### [Your task]
Below are the entries to work from; restate word for word the portion that opens with the line containing "And if you’re" and closes with the line containing "levers necessary to improve their Ad Rank.", keeping both.
Stored data Block Start
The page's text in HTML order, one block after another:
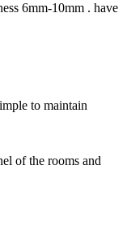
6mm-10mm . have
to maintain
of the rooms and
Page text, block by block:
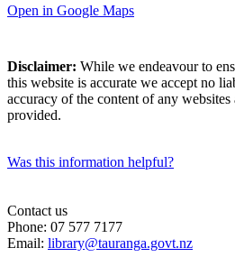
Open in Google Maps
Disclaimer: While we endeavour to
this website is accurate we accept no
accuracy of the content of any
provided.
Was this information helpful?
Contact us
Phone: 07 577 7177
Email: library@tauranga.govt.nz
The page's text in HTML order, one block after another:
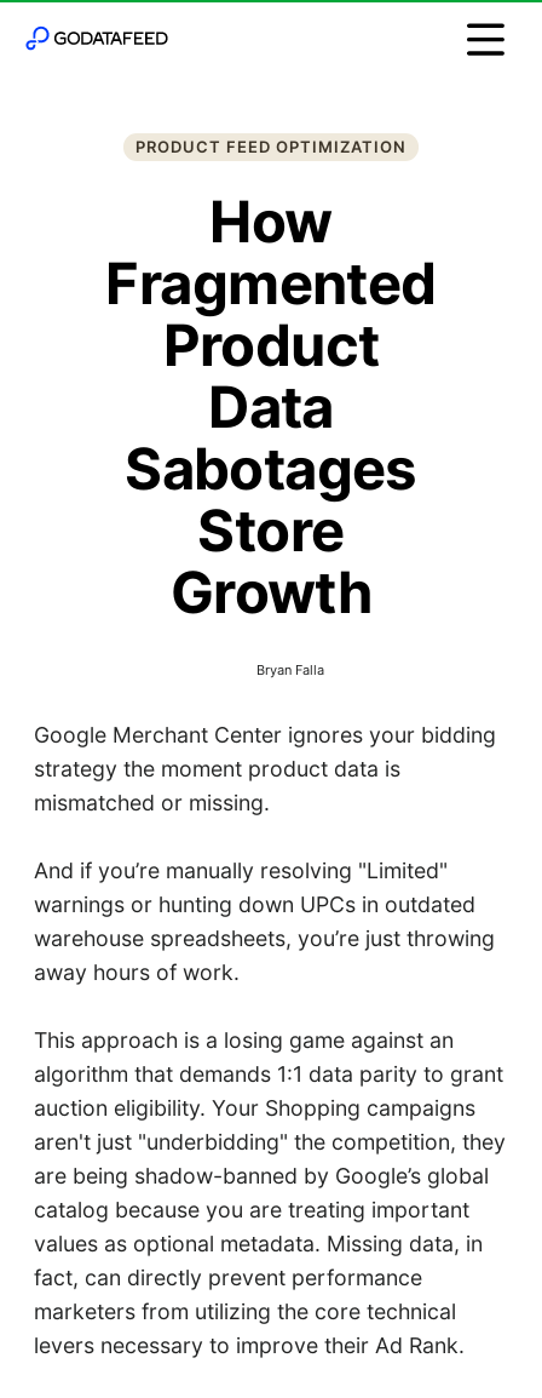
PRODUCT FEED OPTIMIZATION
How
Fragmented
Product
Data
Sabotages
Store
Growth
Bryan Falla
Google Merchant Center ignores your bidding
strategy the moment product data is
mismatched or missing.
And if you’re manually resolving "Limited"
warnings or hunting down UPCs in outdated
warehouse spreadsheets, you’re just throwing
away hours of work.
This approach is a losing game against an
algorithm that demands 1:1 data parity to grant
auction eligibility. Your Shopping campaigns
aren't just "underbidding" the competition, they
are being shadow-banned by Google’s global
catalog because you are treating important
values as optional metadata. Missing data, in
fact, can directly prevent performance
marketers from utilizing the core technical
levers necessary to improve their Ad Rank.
Stored data Block End
Stored data Block Start
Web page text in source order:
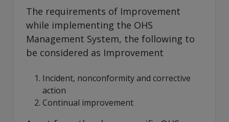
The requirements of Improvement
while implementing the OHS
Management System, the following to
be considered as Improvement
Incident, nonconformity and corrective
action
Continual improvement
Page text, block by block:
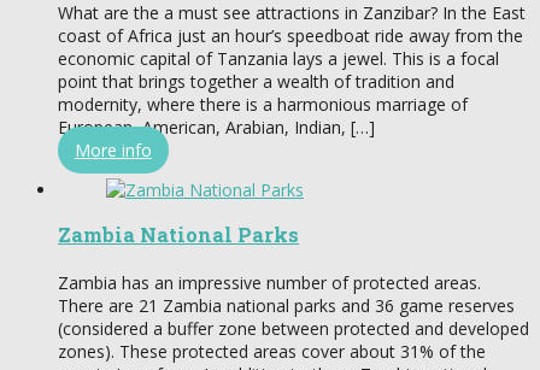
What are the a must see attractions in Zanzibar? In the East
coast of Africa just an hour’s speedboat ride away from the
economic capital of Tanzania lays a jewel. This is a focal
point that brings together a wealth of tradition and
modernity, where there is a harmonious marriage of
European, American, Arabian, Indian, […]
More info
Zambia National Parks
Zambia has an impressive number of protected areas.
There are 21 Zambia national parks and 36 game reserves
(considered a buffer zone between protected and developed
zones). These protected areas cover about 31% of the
Stored data Block End
### [Your solution]
And if you’re manually resolving "Limited"
warnings or hunting down UPCs in outdated
warehouse spreadsheets, you’re just throwing
away hours of work.
This approach is a losing game against an
algorithm that demands 1:1 data parity to grant
auction eligibility. Your Shopping campaigns
aren't just "underbidding" the competition, they
are being shadow-banned by Google’s global
catalog because you are treating important
values as optional metadata. Missing data, in
fact, can directly prevent performance
marketers from utilizing the core technical
levers necessary to improve their Ad Rank.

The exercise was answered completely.